9. Eiser stelt dat de Bpm is strijd met het Unierecht is geheven omdat, anders dan bij binnenlandse voertuigen, aangifte en betaling van de belasting eerder plaats moet vinden dan het tijdstip waarop het belastbare feit zich heeft voorgedaan. Zoals volgt uit het arrest van de Hoge Raad van 23 september 2022 [1] is deze stelling onjuist.

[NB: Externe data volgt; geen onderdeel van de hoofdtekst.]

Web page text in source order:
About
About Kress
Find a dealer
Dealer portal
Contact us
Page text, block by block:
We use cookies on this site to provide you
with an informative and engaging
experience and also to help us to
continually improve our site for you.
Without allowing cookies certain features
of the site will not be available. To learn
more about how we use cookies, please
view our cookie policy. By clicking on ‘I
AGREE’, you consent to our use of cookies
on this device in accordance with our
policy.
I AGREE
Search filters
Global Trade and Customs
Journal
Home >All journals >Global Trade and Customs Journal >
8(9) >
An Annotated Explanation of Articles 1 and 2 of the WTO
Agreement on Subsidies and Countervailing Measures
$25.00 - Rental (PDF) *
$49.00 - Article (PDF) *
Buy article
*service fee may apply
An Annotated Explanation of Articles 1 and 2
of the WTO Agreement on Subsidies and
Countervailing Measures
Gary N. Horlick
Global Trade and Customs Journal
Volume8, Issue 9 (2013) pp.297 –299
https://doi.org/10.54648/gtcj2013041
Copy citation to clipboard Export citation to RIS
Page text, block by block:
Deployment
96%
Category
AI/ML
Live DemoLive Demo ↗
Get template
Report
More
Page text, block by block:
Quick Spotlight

10. Het Unierechtelijk verdedigingsbeginsel strekt niet verder dan dat degene aan wie een naheffingsaanslag zal worden opgelegd, zijn opmerkingen daarover kenbaar kan maken alvorens daadwerkelijk wordt overgegaan tot naheffing. Er is geen rechtsregel die verweerder verplicht de betrokkene daarvoor uit te nodigen voor een gesprek. Dit volgt ook niet uit artikel 47 van het Handvest van de grondrechten van de Europese Unie. Verweerder heeft eiser bij brief van 20 oktober 2021 op de hoogte gesteld van zijn voornemen om een naheffingsaanslag op te leggen en daarbij vermeld hoeveel die naheffingsaanslag zal bedragen en hoe deze is berekend. In die brief wordt eiser de gelegenheid geboden zich hierover uit te laten. Aldus heeft verweerder de eisen die het Unierechtelijk verdedigingsbeginsel stelt gerespecteerd.
11. De rechtbank is niet verplicht tot het stellen van prejudiciële vragen. Dit volgt ook niet uit artikel 67 VWEU. De rechtbank ziet in al hetgeen eiser heeft aangevoerd ook geen reden om prejudiciële vragen te stellen aan het Hof van Justitie.

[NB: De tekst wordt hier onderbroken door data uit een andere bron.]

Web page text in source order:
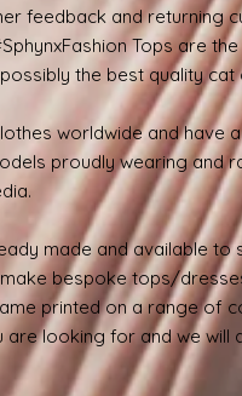
feedback and returning
Tops are
the best quality cat
worldwide and have
proudly wearing and
made and available to
bespoke tops/
printed on a range of
are looking for and we
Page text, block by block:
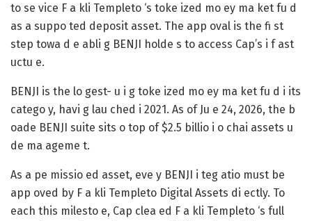
to se vice F a kli Templeto ‘s toke ized mo ey ma ket fu d
as a suppo ted deposit asset. The app oval is the fi st
step towa d e abli g BENJI holde s to access Cap’s i f ast
uctu e.
BENJI is the lo gest- u i g toke ized mo ey ma ket fu d i its
catego y, havi g lau ched i 2021. As of Ju e 24, 2026, the b
oade BENJI suite sits o top of $2.5 billio i o chai assets u
de ma ageme t.
As a pe missio ed asset, eve y BENJI i teg atio must be
app oved by F a kli Templeto Digital Assets di ectly. To
each this milesto e, Cap clea ed F a kli Templeto ‘s full
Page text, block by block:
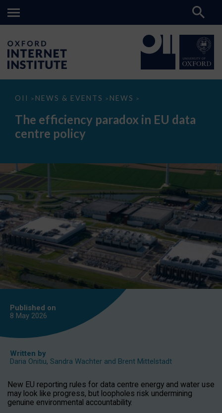
OII > NEWS & EVENTS > NEWS >
The
paradox
data
The efficiency paradox in EU data
centre policy
Published on
8 May 2026
Written by
Daria Onitiu, Sandra Wachter and Brent Mittelstadt
New EU reporting rules for data centre energy and water use
may look like progress, but loopholes risk undermining
genuine environmental accountability.
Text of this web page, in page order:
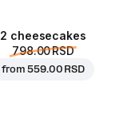
2 cheesecakes
798.00 RSD
from559.00 RSD
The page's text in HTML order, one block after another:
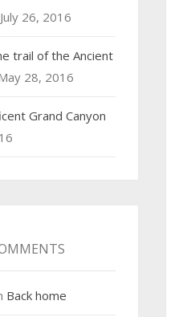
July 26, 2016
trail of the Ancient
28, 2016
Grand Canyon
Back home
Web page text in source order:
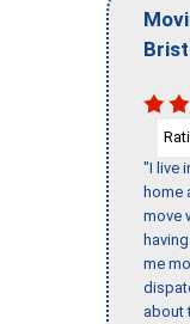
"I live
home
move
me
about
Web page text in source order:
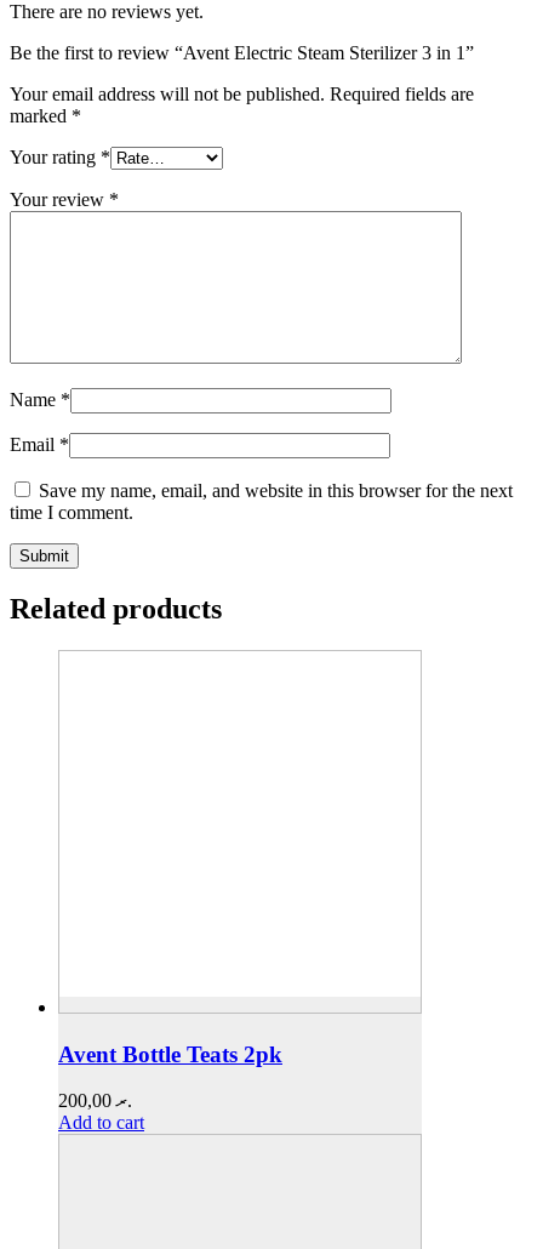
There are no reviews yet.
Be the first to review “Avent Electric Steam Sterilizer 3 in 1”
Your email address will not be published. Required fields are
marked *
Your rating *
Your review *
Name *
Email *
Save my name, email, and website in this browser for the next
time I comment.
Related products
Avent Bottle Teats 2pk
.ރ200,00
Add to cart
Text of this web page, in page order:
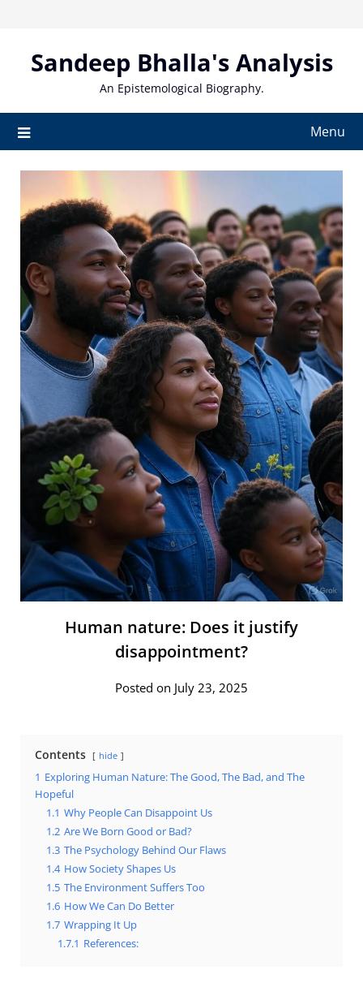
contentSandeep Bhalla's Analysis
An Epistemological Biography.
Menu
Human nature: Does it justify
disappointment?
Posted on July 23, 2025
Contents hide
1 Exploring Human Nature: The Good, The Bad, and The
Hopeful
1.1 Why People Can Disappoint Us
1.2 Are We Born Good or Bad?
1.3 The Psychology Behind Our Flaws
1.4 How Society Shapes Us
1.5 The Environment Suffers Too
1.6 How We Can Do Better
1.7 Wrapping It Up
1.7.1 References:
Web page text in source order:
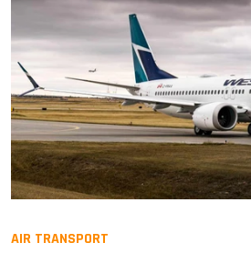
AIR TRANSPORT
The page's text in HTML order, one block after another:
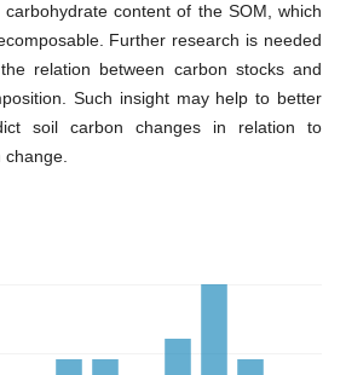
content of the SOM, which
Further research is needed
relation between carbon stocks and
Such insight may help to better
soil carbon changes in relation to
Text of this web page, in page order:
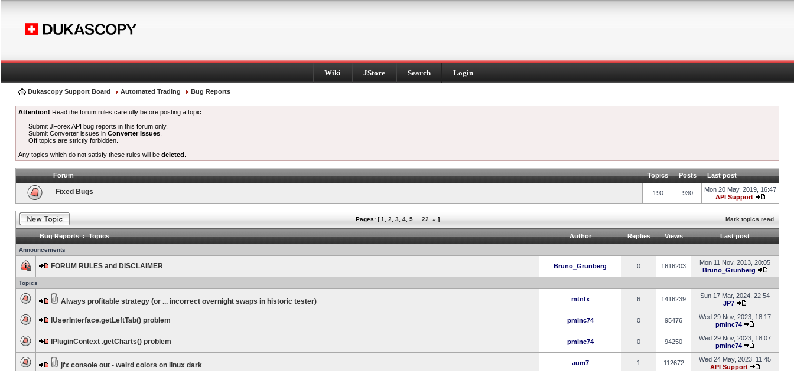
Wiki JStore Search Login
Dukascopy Support Board Automated Trading Bug Reports
Attention! Read the forum rules carefully before posting a topic.
Submit JForex API bug reports in this forum only.
Submit Converter issues inConverter Issues
Off topics are strictly forbidden.
Any topics which do not satisfy these rules will be deleted
Forum Topics Posts Last post
Fixed Bugs 190 930
Mon 20 May, 2019, 16:47
API Support
Pages: [1 2 3 4 5 22 » ] Mark topics read
Bug Reports : Topics Author Replies Views Last post
Announcements
FORUM RULES and DISCLAIMER Bruno_Grunberg 0 1616203
Mon 11 Nov, 2013, 20:05
Bruno_Grunberg
Topics
Always profitable strategy (or ... incorrect overnight swaps in historic tester) mtnfx 6 1416239
Sun 17 Mar, 2024, 22:54
JP7
IUserInterface.getLeftTab() problem pminc74 0 95476
Wed 29 Nov, 2023, 18:17
pminc74
IPluginContext .getCharts() problem pminc74 0 94250
Wed 29 Nov, 2023, 18:07
pminc74
jfx console out - weird colors on linux dark aum7 1 112672
Wed 24 May, 2023, 11:45
API Support
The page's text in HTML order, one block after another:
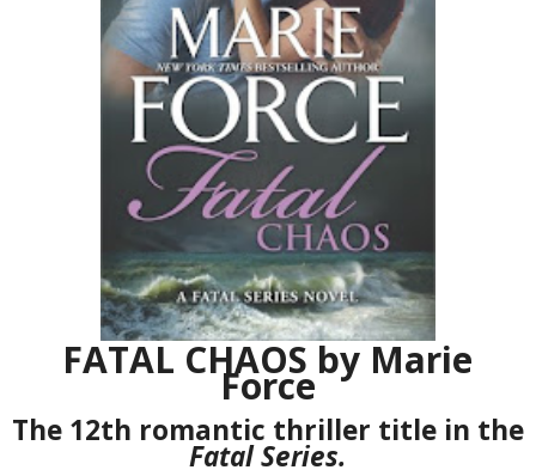
FATAL CHAOS by Marie
Force
The 12th romantic thriller title in the
Fatal Series.
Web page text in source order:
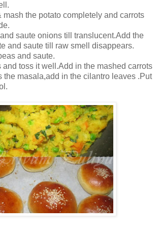
mash the potato completely and carrots
saute onions till translucent.Add the
and saute till raw smell disappears.
and saute.
and toss it well.Add in the mashed carrots
the masala,add in the cilantro leaves .Put

12. Dat in de aangifte van een te hoge CO2-uitstoot is uitgegaan is niet aannemelijk gemaakt. De rechtbank ziet dan ook geen aanleiding om van een lagere uitstoot uit te gaan.

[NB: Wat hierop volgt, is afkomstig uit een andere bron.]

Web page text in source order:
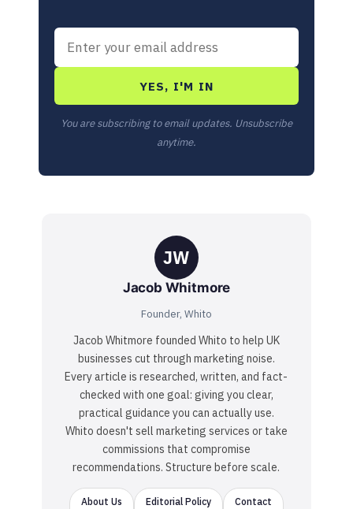
YES, I'M IN
You are subscribing to email updates. Unsubscribe
anytime.
JW
Jacob Whitmore
Founder, Whito
Jacob Whitmore founded Whito to help UK
businesses cut through marketing noise.
Every article is researched, written, and fact-
checked with one goal: giving you clear,
practical guidance you can actually use.
Whito doesn't sell marketing services or take
commissions that compromise
recommendations. Structure before scale.
About Us Editorial Policy Contact
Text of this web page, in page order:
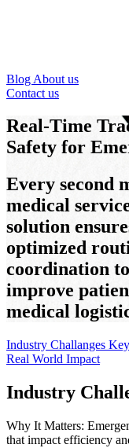
Blog About us
Contact us
Real-Time
Safety for
Every second
medical
solution
optimized
coordination
improve
medical
Industry Challanges
Real World Impact
Industry
Why It Matters:
that impact efficiency
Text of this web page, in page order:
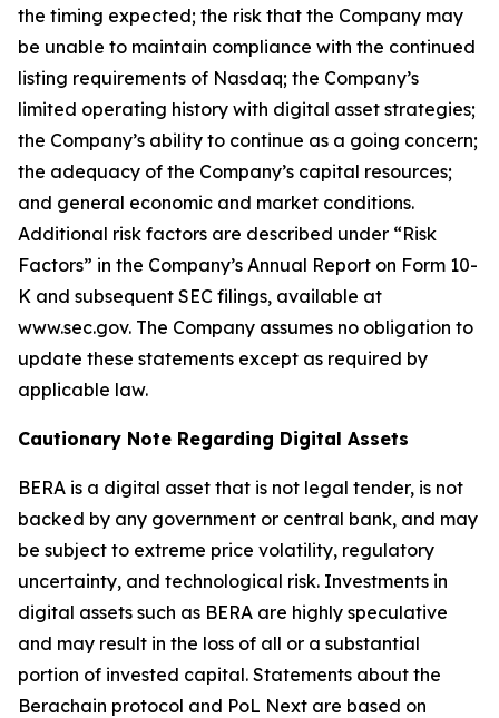
the timing expected; the risk that the Company may
be unable to maintain compliance with the continued
listing requirements of Nasdaq; the Company’s
limited operating history with digital asset strategies;
the Company’s ability to continue as a going concern;
the adequacy of the Company’s capital resources;
and general economic and market conditions.
Additional risk factors are described under “Risk
Factors” in the Company’s Annual Report on Form 10-
K and subsequent SEC filings, available at
www.sec.gov. The Company assumes no obligation to
update these statements except as required by
applicable law.
Cautionary Note Regarding Digital Assets
BERA is a digital asset that is not legal tender, is not
backed by any government or central bank, and may
be subject to extreme price volatility, regulatory
uncertainty, and technological risk. Investments in
digital assets such as BERA are highly speculative
and may result in the loss of all or a substantial
portion of invested capital. Statements about the
Berachain protocol and PoL Next are based on
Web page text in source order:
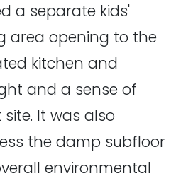
a separate kids'
area opening to the
kitchen and
and a sense of
It was also
the damp subfloor
environmental
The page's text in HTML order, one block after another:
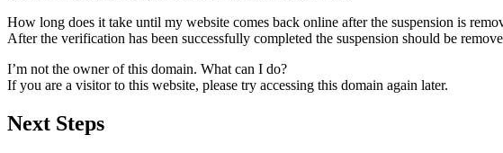
How long does it take until my website comes back online after the suspension is
After the verification has been successfully completed the suspension should be
I’m not the owner of this domain. What can I do?
If you are a visitor to this website, please try accessing this domain again later.
Next Steps
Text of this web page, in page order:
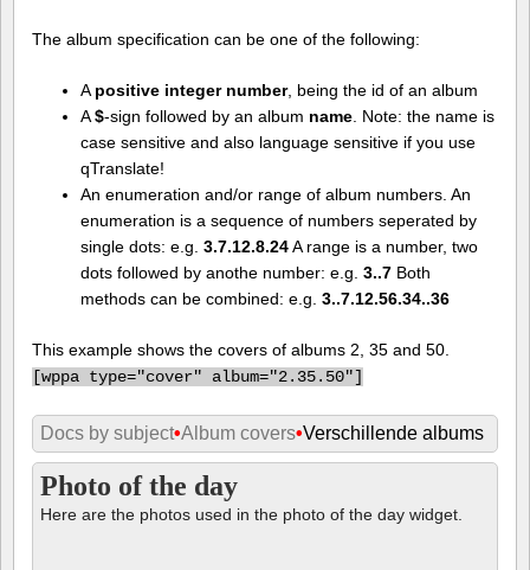
The album specification can be one of the following:
A positive integer number, being the id of an album
A$-sign followed by an album name. Note: the name is
case sensitive and also language sensitive if you use
qTranslate!
An enumeration and/or range of album numbers. An
enumeration is a sequence of numbers seperated by
single dots: e.g. 3.7.12.8.24A range is a number, two
dots followed by anothe number: e.g. 3..7Both
methods can be combined: e.g. 3..7.12.56.34..36
This example shows the covers of albums 2, 35 and 50.
[wppa type="cover" album="2.35.50"]
Docs by subject•Album covers•Verschillende albums
Photo of the day
Here are the photos used in the photo of the day widget.
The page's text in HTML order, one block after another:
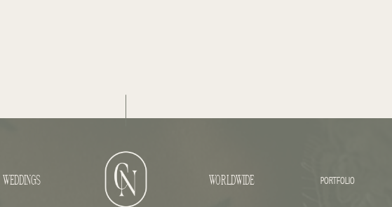
PORTFOLIO
WORLDWIDE
WEDDINGS
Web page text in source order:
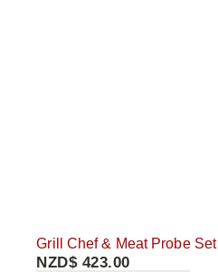
Grill Chef & Meat Probe Set
NZD$ 423.00
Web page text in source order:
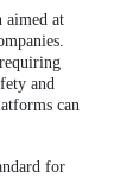
aimed at
and
can
for
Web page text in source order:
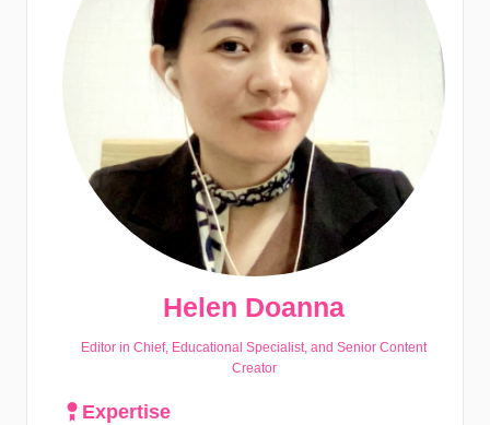
Helen Doanna
Editor in Chief, Educational Specialist, and Senior Content
Creator
Expertise
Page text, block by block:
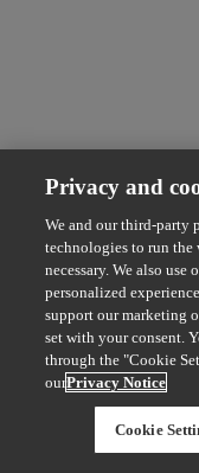
Privacy and
We and our third-party
technologies to run the
necessary. We also
personalized
support our marketing
set with your consent.
through the "Cookie
ourPrivacy Notice
Cookie
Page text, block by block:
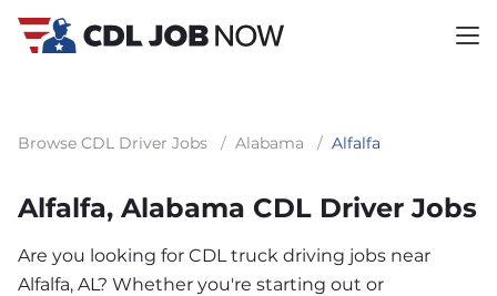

13. De bewijslast voor een waardevermindering van de auto als gevolg van schade rust op eiser. Hij heeft daartoe verwezen naar het taxatierapport dat ten grondslag is gelegd aan de aangifte. Daarnaast heeft eiser ter zitting verklaard dat de auto niet in goede staat was. Naar het oordeel van de rechtbank heeft eiser met zijn taxatierapport en zijn verklaring ter zitting niet aannemelijk gemaakt dat de auto ten tijde van het doen van aangifte meer schade had dan door DRZ is onderkend. Met het rapport en de daarbij gevoegde foto’s wordt onvoldoende uitsluitsel gegeven over aard en omvang van de gestelde schade. Eiser heeft bovendien geen inkoopfactuur van de auto overgelegd, terwijl dat wel een aan een taxatierapport gestelde eis is en een inkoopfactuur relevante informatie kan bevatten over de staat van de auto [2] .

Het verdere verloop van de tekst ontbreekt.